▶ _Required action_
Do not repeat pictures. Repeat exactly the lines of the listing below from its first line through the line with "Environmental Center (REC).".

▶ _Source material_
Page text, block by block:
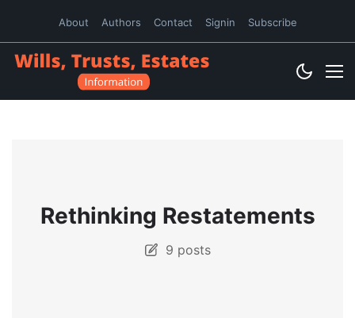
About Authors Contact Signin Subscribe
Rethinking Restatements
9 posts
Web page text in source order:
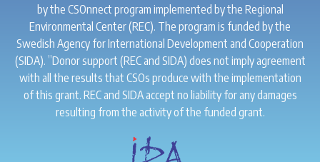
by the CSOnnect program implemented by the Regional
Environmental Center (REC). The program is funded by the
Swedish Agency for International Development and Cooperation
(SIDA). ”Donor support (REC and SIDA) does not imply agreement
with all the results that CSOs produce with the implementation
of this grant. REC and SIDA accept no liability for any damages
resulting from the activity of the funded grant.
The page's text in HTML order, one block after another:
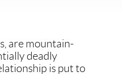
are mountain-
deadly
is put to
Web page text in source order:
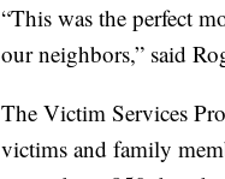
“This was the perfect
our neighbors,” said
The Victim Services
victims and family
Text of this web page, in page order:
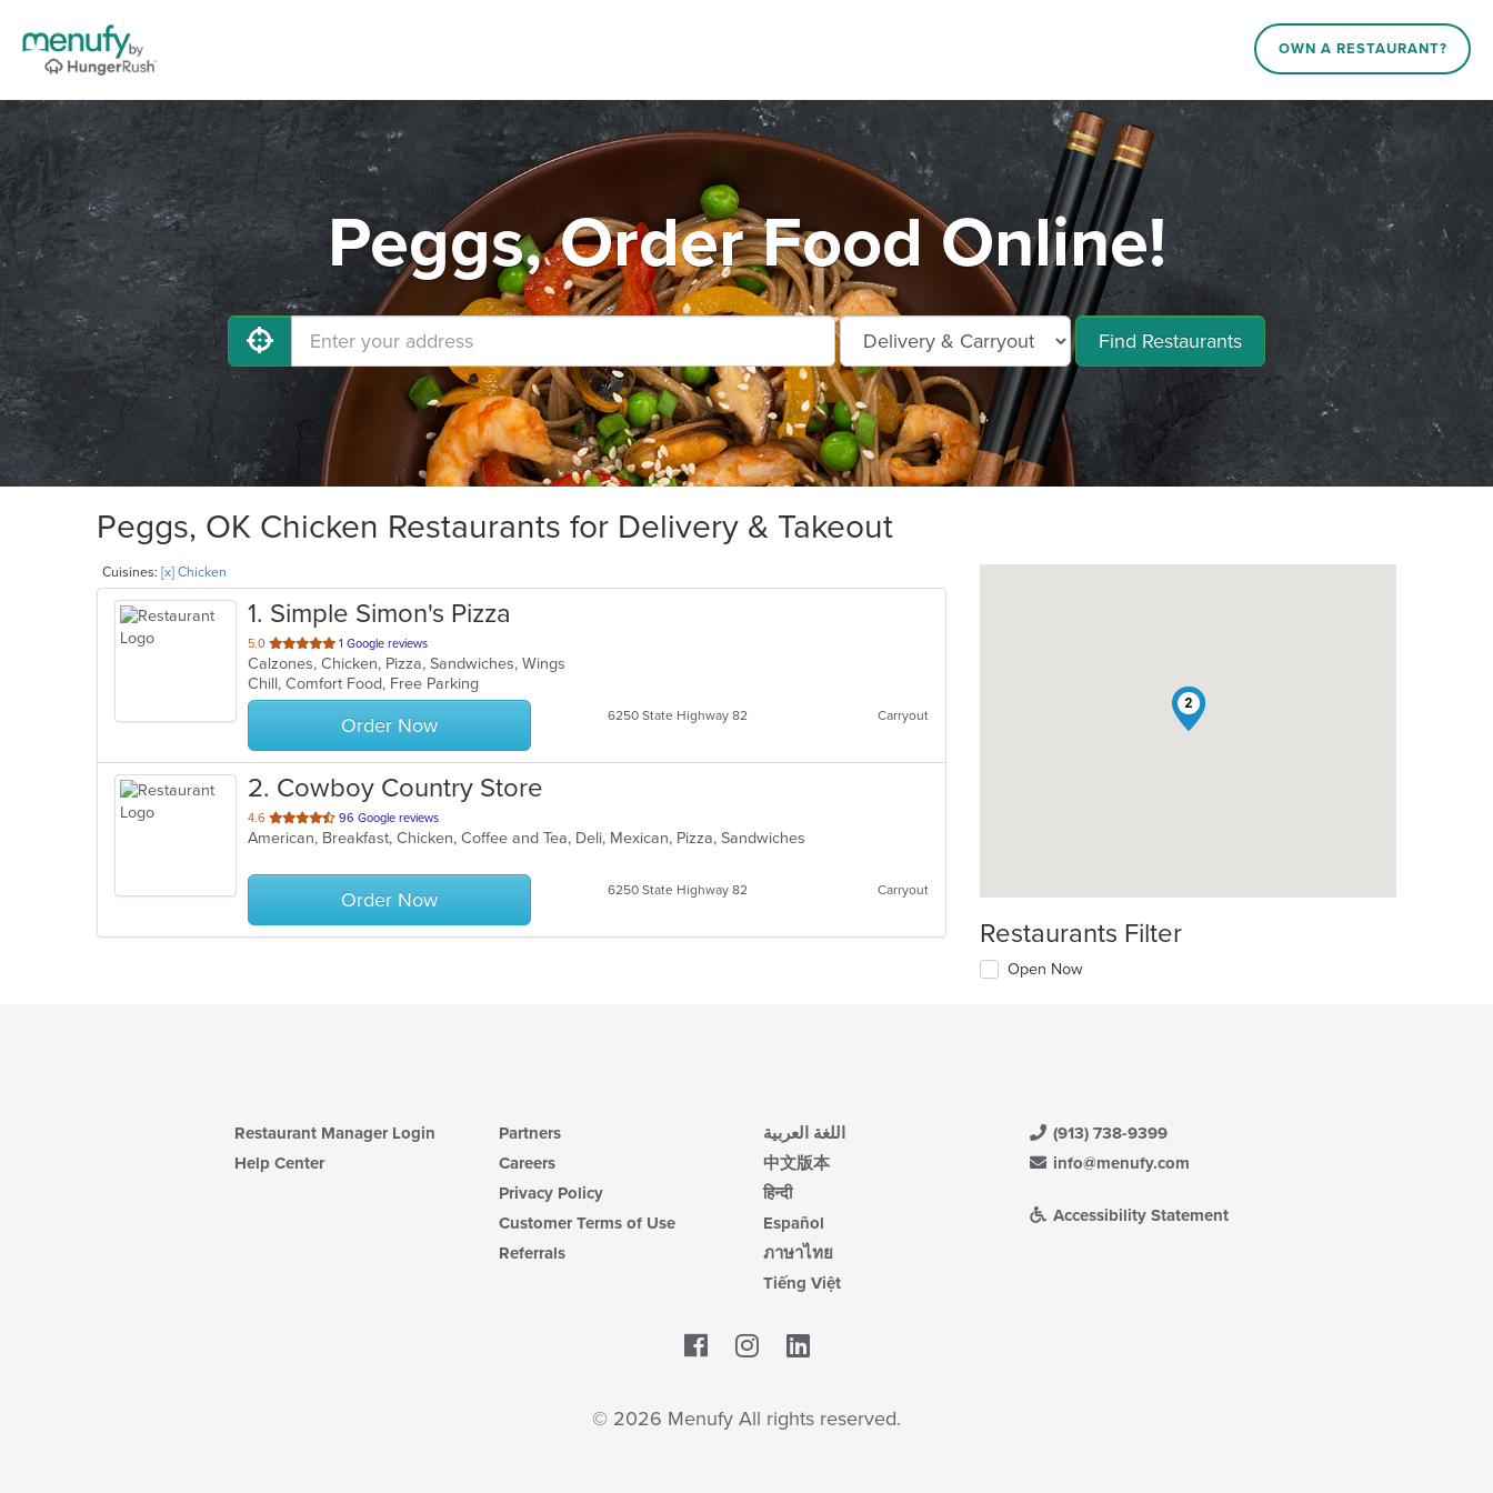
OWN A RESTAURANT?
Peggs, Order Food Online!
Find Restaurants
Peggs, OK Chicken Restaurants for Delivery & Takeout
Cuisines: [x] Chicken
1. Simple Simon's Pizza
5.0 out
of
5
stars.
1 Google reviews
Calzones, Chicken, Pizza, Sandwiches, Wings
Chill, Comfort Food, Free Parking
Order Now 6250 State Highway 82 Carryout
2. Cowboy Country Store
4.6 out
of
stars.
96 Google reviews
American, Breakfast, Chicken, Coffee and Tea, Deli, Mexican, Pizza, Sandwiches
Order Now 6250 State Highway 82 Carryout
1
2
Restaurants Filter
Open Now
Restaurant Manager Login
Help Center
Partners
Careers
Privacy Policy
Customer Terms of Use
Referrals
اللغة العربية
中文版本
हिन्दी
Español
ภาษาไทย
Tiếng Việt
(913) 738-9399
info@menufy.com
Accessibility Statement
Facebook
© 2026 Menufy All rights reserved.
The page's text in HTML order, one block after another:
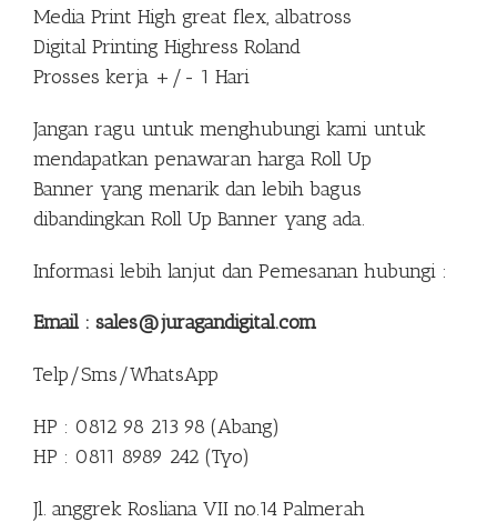
Media Print High great flex, albatross
Digital Printing Highress Roland
Prosses kerja +/- 1 Hari
Jangan ragu untuk menghubungi kami untuk
mendapatkan penawaran harga Roll Up
Banner yang menarik dan lebih bagus
dibandingkan Roll Up Banner yang ada.
Informasi lebih lanjut dan Pemesanan hubungi :
Email : sales@juragandigital.com
Telp/Sms/WhatsApp
HP : 0812 98 213 98 (Abang)
HP : 0811 8989 242 (Tyo)
Jl. anggrek Rosliana VII no.14 Palmerah
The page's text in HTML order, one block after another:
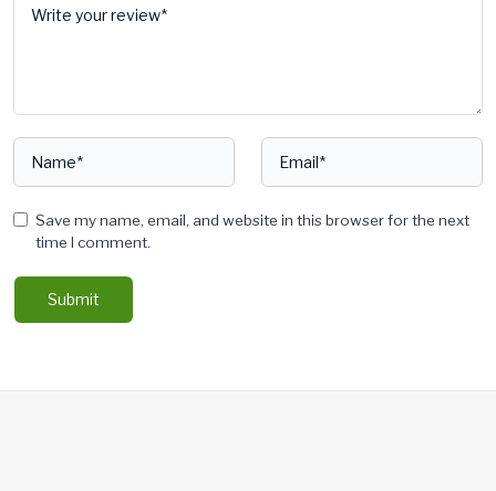
Save my name, email, and website in this browser for the next
time I comment.
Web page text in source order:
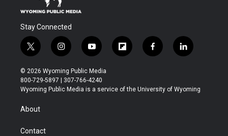
Stay Connected
t
w
i
t
t
r
i
n
s
t
a
y
o
u
t
u
f
l
b
f
a
b
l
i
e
© 2026 Wyoming Public Media
800-729-5897 | 307-766-4240
Wyoming Public Media is a service of the University of Wyoming
About
Contact
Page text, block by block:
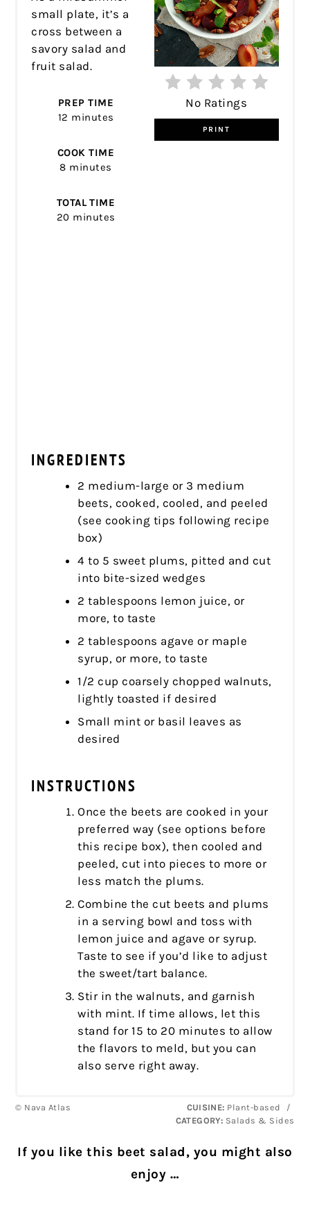
No Ratings
PRINT
small plate, it’s a
cross between a
savory salad and
fruit salad.
PREP TIME
12 minutes
COOK TIME
8 minutes
TOTAL TIME
20 minutes
INGREDIENTS
2 medium-large or 3 medium
beets, cooked, cooled, and peeled
(see cooking tips following recipe
box)
4 to 5 sweet plums, pitted and cut
into bite-sized wedges
2 tablespoons lemon juice, or
more, to taste
2 tablespoons agave or maple
syrup, or more, to taste
1/2 cup coarsely chopped walnuts,
lightly toasted if desired
Small mint or basil leaves as
desired
INSTRUCTIONS
Once the beets are cooked in your
preferred way (see options before
this recipe box), then cooled and
peeled, cut into pieces to more or
less match the plums.
Combine the cut beets and plums
in a serving bowl and toss with
lemon juice and agave or syrup.
Taste to see if you’d like to adjust
the sweet/tart balance.
Stir in the walnuts, and garnish
with mint. If time allows, let this
stand for 15 to 20 minutes to allow
the flavors to meld, but you can
also serve right away.
© Nava Atlas CUISINE: Plant-based
/
CATEGORY: Salads & Sides
If you like this beet salad, you might also
enjoy …
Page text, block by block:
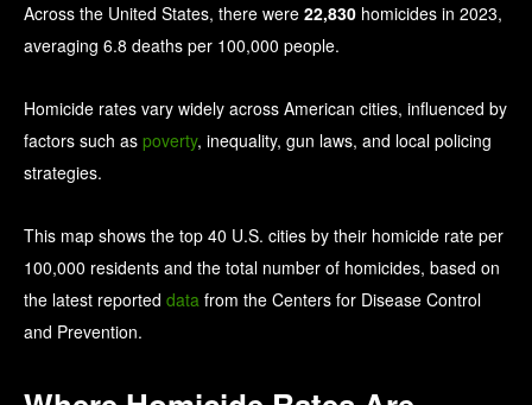
Across the United States, there were 22,830 homicides in 2023,
averaging 6.8 deaths per 100,000 people.
Homicide rates vary widely across American cities, influenced by
factors such as poverty, inequality, gun laws, and local policing
strategies.
This map shows the top 40 U.S. cities by their homicide rate per
100,000 residents and the total number of homicides, based on
the latest reported data from the Centers for Disease Control
and Prevention.
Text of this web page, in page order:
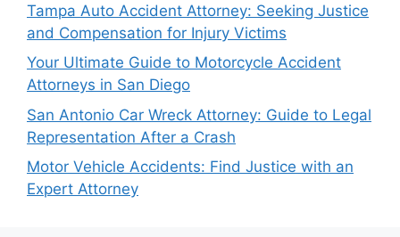
Tampa Auto Accident Attorney: Seeking Justice
and Compensation for Injury Victims
Your Ultimate Guide to Motorcycle Accident
Attorneys in San Diego
San Antonio Car Wreck Attorney: Guide to Legal
Representation After a Crash
Motor Vehicle Accidents: Find Justice with an
Expert Attorney
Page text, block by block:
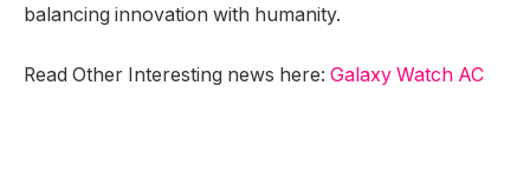
balancing innovation with humanity.
Read Other Interesting news here: Galaxy Watch AC
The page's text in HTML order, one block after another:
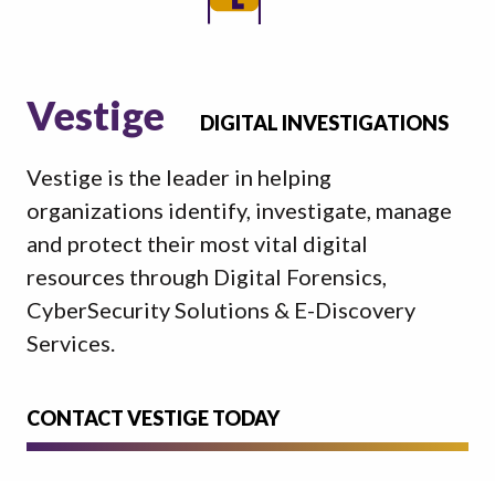
Vestige DIGITAL INVESTIGATIONS
Vestige is the leader in helping
organizations identify, investigate, manage
and protect their most vital digital
resources through Digital Forensics,
CyberSecurity Solutions & E-Discovery
Services.
CONTACT VESTIGE TODAY
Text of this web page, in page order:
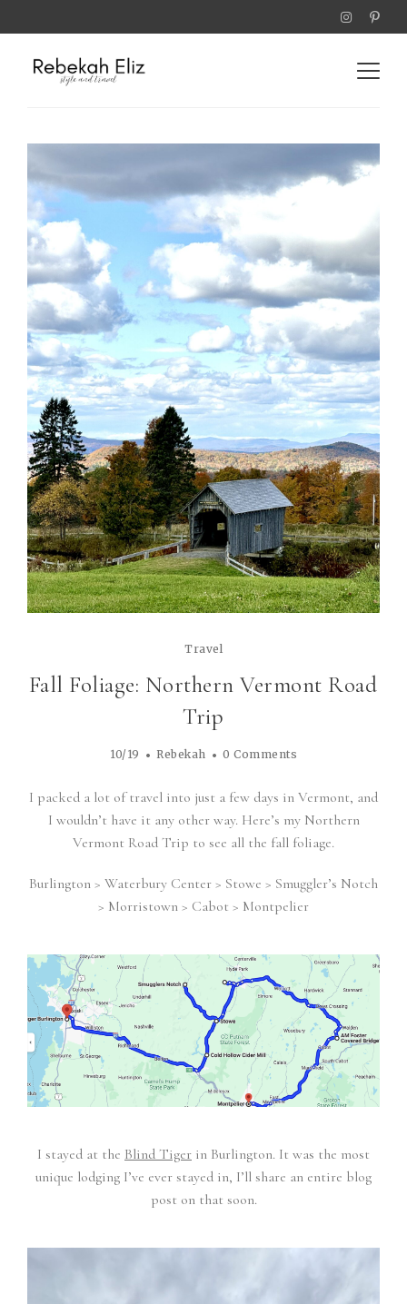
Travel
Fall Foliage: Northern Vermont Road
Trip
10/19 Rebekah 0 Comments
I packed a lot of travel into just a few days in Vermont, and
I wouldn’t have it any other way. Here’s my Northern
Vermont Road Trip to see all the fall foliage.
Burlington > Waterbury Center > Stowe > Smuggler’s Notch
> Morristown > Cabot > Montpelier
I stayed at the Blind Tiger in Burlington. It was the most
unique lodging I’ve ever stayed in, I’ll share an entire blog
post on that soon.
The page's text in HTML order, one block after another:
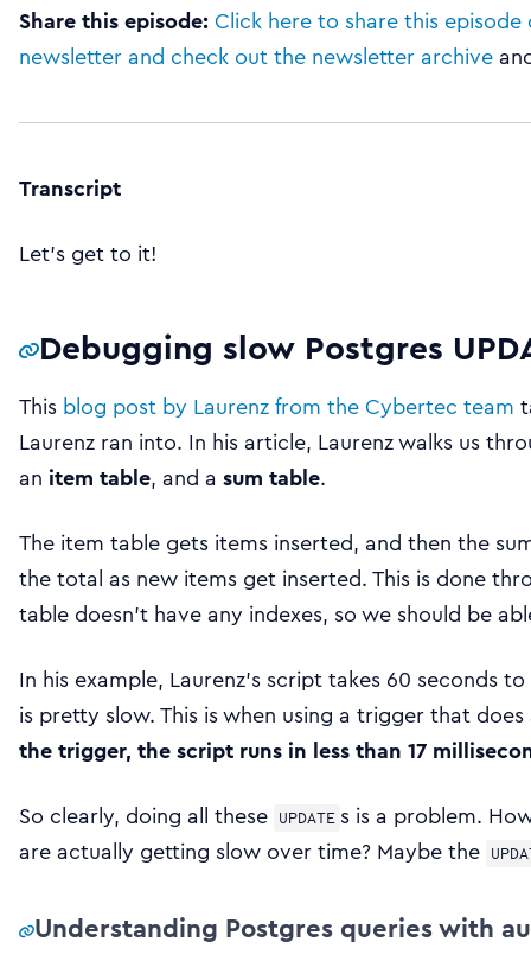
Share this episode: Click here to share this
newsletter and check out the newsletter archive
Transcript
Let’s get to it!
Debugging slow Postgres
This blog post by Laurenz from the Cybertec team
Laurenz ran into. In his article, Laurenz walks us
an item table, and a sum table.
The item table gets items inserted, and then the
the total as new items get inserted. This is done
table doesn’t have any indexes, so we should be
In his example, Laurenz’s script takes 60 seconds
is pretty slow. This is when using a trigger that
the trigger, the script runs in less than 17
So clearly, doing all these UPDATE s is a problem.
are actually getting slow over time? Maybe the
Understanding Postgres queries with

▶ _Answer box_
Page text, block by block:
About Authors Contact Signin Subscribe
Rethinking Restatements
9 posts
Web page text in source order:
by the CSOnnect program implemented by the Regional
Environmental Center (REC). The program is funded by the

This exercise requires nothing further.